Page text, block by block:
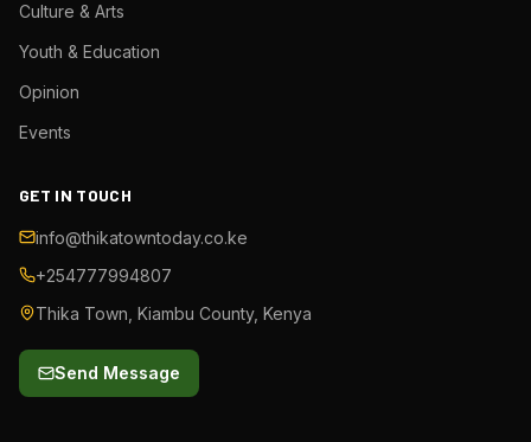
Culture & Arts
Youth & Education
Opinion
Events
GET IN TOUCH
info@thikatowntoday.co.ke
+254777994807
Thika Town, Kiambu County, Kenya
Send Message
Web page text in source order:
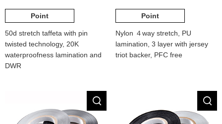
Point
50d stretch taffeta with pin
twisted technology, 20K
waterproofness lamination and
DWR
Point
Nylon ４way stretch, PU
lamination, 3 layer with jersey
triot backer, PFC free
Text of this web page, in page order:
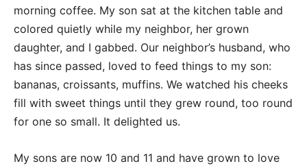
morning coffee. My son sat at the kitchen table and
colored quietly while my neighbor, her grown
daughter, and I gabbed. Our neighbor’s husband, who
has since passed, loved to feed things to my son:
bananas, croissants, muffins. We watched his cheeks
fill with sweet things until they grew round, too round
for one so small. It delighted us.
My sons are now 10 and 11 and have grown to love
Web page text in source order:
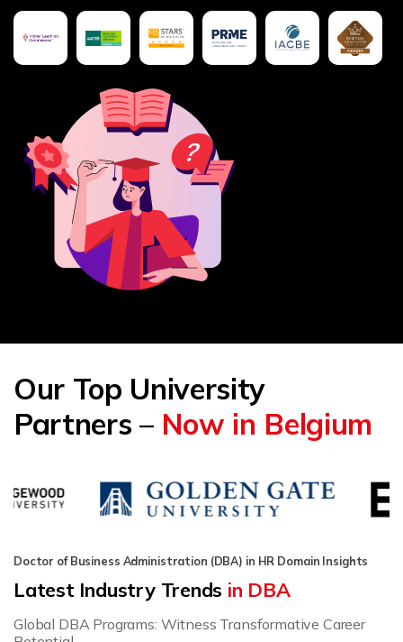
Our Top University
Partners – Now in Belgium
Doctor of Business Administration (DBA) in HR Domain Insights
Latest Industry Trends in DBA
Global DBA Programs: Witness Transformative Career
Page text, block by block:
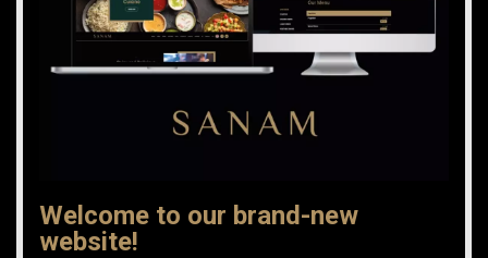
Welcome to our brand-new
website!
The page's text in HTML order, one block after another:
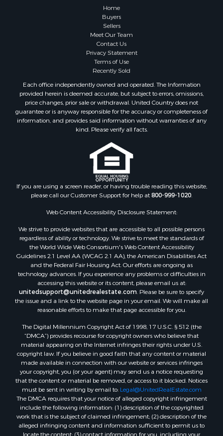
Lakefront Property for Sale
Lakefront Property for Sale
Timberland Property for Sale
Riverfront Property for Sale
Home in Town for Sale
Hunting for Sale
Retirement & Active Adult for Sale
Riverfront Property for Sale
Recreational Property for Sale
Search By County
Properties for sale in Kennebec county, ME
Properties for sale in Waldo county, ME
Properties for sale in Washington county, ME
Properties for sale in county, ME
Properties for sale in Somerset county, ME
Properties for sale in Hancock county, ME
Properties for sale in Franklin county, ME
Properties for sale in Piscataquis county, ME
Properties for sale in Oxford county, ME
Properties for sale in Penobscot county, ME
Properties for sale in Knox county, ME
Properties for sale in Cumberland county, ME
Search By City
Properties for sale in Hersey, ME
Properties for sale in Mattawamkeag, ME
Properties for sale in Eastport, ME
Properties for sale in Charlotte, ME
Home
Buyers
Sellers
Meet Our Team
Contact Us
Privacy Statement
Terms of Use
Recently Sold
Each office independently owned and operated. The Information
provided herein is deemed accurate, but subject to errors, omissions,
price changes, prior sale or withdrawal. United Country does not
guarantee or is anyway responsible for the accuracy or completeness of
information, and provides said information without warranties of any
kind. Please verify all facts.
If you are using a screen reader, or having trouble reading this website,
please call our Customer Support for help at800-999-1020.
Web Content Accessibility Disclosure Statement:
We strive to provide websites that are accessible to all possible persons
regardless of ability or technology. We strive to meet the standards of
the World Wide Web Consortium's Web Content Accessibility
Guidelines 2.1 Level AA (WCAG 2.1 AA), the American Disabilities Act
and the Federal Fair Housing Act. Our efforts are ongoing as
technology advances. If you experience any problems or difficulties in
accessing this website or its content, please email us at:
unitedsupport@unitedrealestate.com. Please be sure to specify
the issue and a link to the website page in your email. We will make all
reasonable efforts to make that page accessible for you.
The Digital Millennium Copyright Act of 1998, 17 U.S.C. § 512 (the
“DMCA”) provides recourse for copyright owners who believe that
material appearing on the Internet infringes their rights under U.S.
copyright law. If you believe in good faith that any content or material
made available in connection with our website or services infringes
your copyright, you (or your agent) may send us a notice requesting
that the content or material be removed, or access to it blocked. Notices
must be sent in writing by email to: Legal@UnitedRealEstate.com
The DMCA requires that your notice of alleged copyright infringement
include the following information: (1) description of the copyrighted
work that is the subject of claimed infringement; (2) description of the
alleged infringing content and information sufficient to permit us to
locate the content; (3) contact information for you, including your
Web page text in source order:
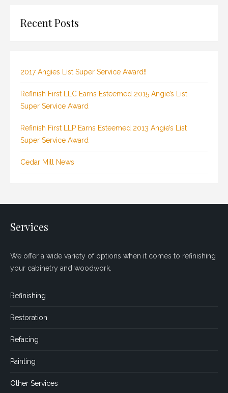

**WHAT IS EXPECTED**
With the pictures left aside, write out all of the records above exactly.

**ANSWER TO THE PROBLEM**
Page text, block by block:
Culture & Arts
Youth & Education
Opinion
Events
GET IN TOUCH
info@thikatowntoday.co.ke
+254777994807
Thika Town, Kiambu County, Kenya
Send Message
Web page text in source order:
Point
50d stretch taffeta with pin
twisted technology, 20K
waterproofness lamination and
DWR
Point
Nylon ４way stretch, PU
lamination, 3 layer with jersey
triot backer, PFC free
Text of this web page, in page order:
morning coffee. My son sat at the kitchen table and
colored quietly while my neighbor, her grown
daughter, and I gabbed. Our neighbor’s husband, who
has since passed, loved to feed things to my son:
bananas, croissants, muffins. We watched his cheeks
fill with sweet things until they grew round, too round
for one so small. It delighted us.
My sons are now 10 and 11 and have grown to love
Web page text in source order:
Our Top University
Partners – Now in Belgium
Doctor of Business Administration (DBA) in HR Domain Insights
Latest Industry Trends in DBA
Global DBA Programs: Witness Transformative Career
Page text, block by block:
Welcome to our brand-new
website!
The page's text in HTML order, one block after another:
Lakefront Property for Sale
Lakefront Property for Sale
Timberland Property for Sale
Riverfront Property for Sale
Home in Town for Sale
Hunting for Sale
Retirement & Active Adult for Sale
Riverfront Property for Sale
Recreational Property for Sale
Search By County
Properties for sale in Kennebec county, ME
Properties for sale in Waldo county, ME
Properties for sale in Washington county, ME
Properties for sale in county, ME
Properties for sale in Somerset county, ME
Properties for sale in Hancock county, ME
Properties for sale in Franklin county, ME
Properties for sale in Piscataquis county, ME
Properties for sale in Oxford county, ME
Properties for sale in Penobscot county, ME
Properties for sale in Knox county, ME
Properties for sale in Cumberland county, ME
Search By City
Properties for sale in Hersey, ME
Properties for sale in Mattawamkeag, ME
Properties for sale in Eastport, ME
Properties for sale in Charlotte, ME
Home
Buyers
Sellers
Meet Our Team
Contact Us
Privacy Statement
Terms of Use
Recently Sold
Each office independently owned and operated. The Information
provided herein is deemed accurate, but subject to errors, omissions,
price changes, prior sale or withdrawal. United Country does not
guarantee or is anyway responsible for the accuracy or completeness of
information, and provides said information without warranties of any
kind. Please verify all facts.
If you are using a screen reader, or having trouble reading this website,
please call our Customer Support for help at800-999-1020.
Web Content Accessibility Disclosure Statement:
We strive to provide websites that are accessible to all possible persons
regardless of ability or technology. We strive to meet the standards of
the World Wide Web Consortium's Web Content Accessibility
Guidelines 2.1 Level AA (WCAG 2.1 AA), the American Disabilities Act
and the Federal Fair Housing Act. Our efforts are ongoing as
technology advances. If you experience any problems or difficulties in
accessing this website or its content, please email us at:
unitedsupport@unitedrealestate.com. Please be sure to specify
the issue and a link to the website page in your email. We will make all
reasonable efforts to make that page accessible for you.
The Digital Millennium Copyright Act of 1998, 17 U.S.C. § 512 (the
“DMCA”) provides recourse for copyright owners who believe that
material appearing on the Internet infringes their rights under U.S.
copyright law. If you believe in good faith that any content or material
made available in connection with our website or services infringes
your copyright, you (or your agent) may send us a notice requesting
that the content or material be removed, or access to it blocked. Notices
must be sent in writing by email to: Legal@UnitedRealEstate.com
The DMCA requires that your notice of alleged copyright infringement
include the following information: (1) description of the copyrighted
work that is the subject of claimed infringement; (2) description of the
alleged infringing content and information sufficient to permit us to
locate the content; (3) contact information for you, including your
Web page text in source order:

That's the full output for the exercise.